Technik auf Weltreise ist eine der häufigsten Fragen, die wir bekommen. Was nehmt ihr mit? Welche Kamera? Welcher Laptop? Und wie bleibt ihr überall online? Die ehrliche Antwort: weniger als ihr denkt – aber das Richtige.
Wir haben uns über Monate damit auseinandergesetzt, was wirklich notwendig ist und was nur Ballast wäre. Hier ist unser komplettes Setup – mit konkreten Geräteempfehlungen, Preisen und unseren persönlichen Entscheidungen dahinter.
Das Smartphone – Herzstück der Reise
Das Smartphone ist das wichtigste Gerät auf jeder Weltreise. Es ist gleichzeitig Kamera, Navigationsgerät, Bankterminal, Kommunikationszentrale und Ticket-Wallet. Wer hier spart oder ein veraltetes Gerät mitnimmt, bereut es schnell.
- Hauptkamera für Alltagsmomente, Stories und spontane Aufnahmen
- Navigation via Google Maps oder Maps.me (offline)
- Banking – Twint, Wise, Revolut, E-Banking
- Kommunikation – WhatsApp, Signal, E-Mail
- Tickets & Buchungen – Flüge, Busse, Hostels
Empfehlung: iPhone oder Google Pixel. Beide bieten die besten Kamerasysteme, lange Software-Update-Unterstützung und solide Sicherheitsfeatures. Ein Android-Mittelklassegerät kann funktionieren, hat aber oft schlechtere Kamera-Software und kürzere Update-Zyklen.
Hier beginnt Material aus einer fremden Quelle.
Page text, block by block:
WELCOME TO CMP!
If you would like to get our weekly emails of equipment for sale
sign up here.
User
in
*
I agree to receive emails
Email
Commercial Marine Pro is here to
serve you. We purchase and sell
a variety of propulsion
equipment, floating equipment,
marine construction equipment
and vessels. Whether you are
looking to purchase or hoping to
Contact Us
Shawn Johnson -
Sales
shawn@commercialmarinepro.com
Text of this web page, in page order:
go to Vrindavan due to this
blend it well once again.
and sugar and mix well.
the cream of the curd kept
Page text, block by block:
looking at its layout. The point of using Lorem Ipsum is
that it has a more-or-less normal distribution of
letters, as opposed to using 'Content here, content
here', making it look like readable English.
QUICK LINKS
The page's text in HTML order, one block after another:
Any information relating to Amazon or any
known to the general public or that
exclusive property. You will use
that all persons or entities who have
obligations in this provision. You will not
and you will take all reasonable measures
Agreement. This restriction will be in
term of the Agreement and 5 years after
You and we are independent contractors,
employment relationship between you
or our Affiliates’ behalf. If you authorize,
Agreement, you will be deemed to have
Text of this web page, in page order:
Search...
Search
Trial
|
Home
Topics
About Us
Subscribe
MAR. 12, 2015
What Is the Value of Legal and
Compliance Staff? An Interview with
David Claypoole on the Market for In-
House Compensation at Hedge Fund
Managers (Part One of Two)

Beim Kauf oder beim Check eures aktuellen Geräts auf zwei Dinge achten:
- eSIM-Fähigkeit prüfen – damit könnt ihr lokale Datentarife ohne SIM-Karten-Tausch aktivieren. Für Grenzübergänge und Ankunftstage enorm praktisch.
- Speicher mindestens 256 GB – Fotos und Videos fressen Platz. Wer viel filmt, nimmt 512 GB. Externe Speicherkarten sind bei iPhones keine Option, bei Android möglich aber nicht ideal.
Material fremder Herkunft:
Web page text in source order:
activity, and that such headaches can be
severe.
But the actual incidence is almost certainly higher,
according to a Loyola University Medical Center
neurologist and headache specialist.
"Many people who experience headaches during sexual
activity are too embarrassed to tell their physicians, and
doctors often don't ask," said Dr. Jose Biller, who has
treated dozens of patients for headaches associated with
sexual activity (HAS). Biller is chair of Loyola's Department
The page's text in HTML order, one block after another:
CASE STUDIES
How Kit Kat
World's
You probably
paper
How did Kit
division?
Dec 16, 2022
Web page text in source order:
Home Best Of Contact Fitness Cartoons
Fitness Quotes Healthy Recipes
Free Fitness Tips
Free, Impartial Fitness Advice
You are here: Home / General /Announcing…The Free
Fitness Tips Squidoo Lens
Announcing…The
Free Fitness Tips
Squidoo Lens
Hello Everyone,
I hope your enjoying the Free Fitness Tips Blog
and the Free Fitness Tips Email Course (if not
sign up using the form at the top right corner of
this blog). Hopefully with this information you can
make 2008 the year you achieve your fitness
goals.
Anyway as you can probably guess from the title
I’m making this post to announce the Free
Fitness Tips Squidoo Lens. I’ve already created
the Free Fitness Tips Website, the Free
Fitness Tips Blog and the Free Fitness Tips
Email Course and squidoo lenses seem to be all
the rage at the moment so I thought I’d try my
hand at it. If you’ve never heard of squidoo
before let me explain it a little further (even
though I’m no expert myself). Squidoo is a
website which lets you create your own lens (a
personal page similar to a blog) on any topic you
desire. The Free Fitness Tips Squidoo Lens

Kamera – wieviel braucht ihr wirklich?
Das ist die Frage, die wir am häufigsten gestellt bekommen. Und die ehrliche Antwort ist: das kommt komplett darauf an, was ihr mit den Bildern machen wollt.
- Beste Bildqualität – auch bei wenig Licht
- Leicht für Vollformat oder APS-C
- Gute Video-Qualität für Blog & Social
- Wechselbare Objektive
- Teuer (1'200–2'500 CHF+)
- Klau-attraktiv – fällt auf
- Mehr Gewicht als Kompakt
- Sehr leicht und unauffällig
- Immer dabei – passt in jede Tasche
- Bildqualität gut für Web & Social
- Günstiger in der Anschaffung
- Weniger Kontrolle über Bildgestaltung
- Video meist weniger gut als Mirrorless
- Keine Wechselobjektive
| Kamera | Typ | Gewicht | Preis | Unser Urteil |
|---|---|---|---|---|
| Fujifilm X-S20 | Mirrorless APS-C | 491 g | ca. 1'400 CHF | Unsere Wahl – Kompromiss |
| Sony A7C II | Vollformat | 514 g | ca. 2'500 CHF | Overkill für Blog/Social |
| Sony RX100 VII | Kompakt | 302 g | ca. 1'100 CHF | Ideal für unauffälliges Reisen |
| GoPro Hero 12 | Action | 154 g | ca. 350 CHF | Pflicht für Wassersport |
| Smartphone (iPhone 15) | — | 171 g | — | Immer dabei, immer gut |
Laptop oder iPad?
Auch hier gibt es keine universelle Antwort. Entscheidend ist, was ihr unterwegs wirklich tut: Bloggen, Fotos bearbeiten, Remote-Arbeit – oder hauptsächlich konsumieren und Social Media pflegen?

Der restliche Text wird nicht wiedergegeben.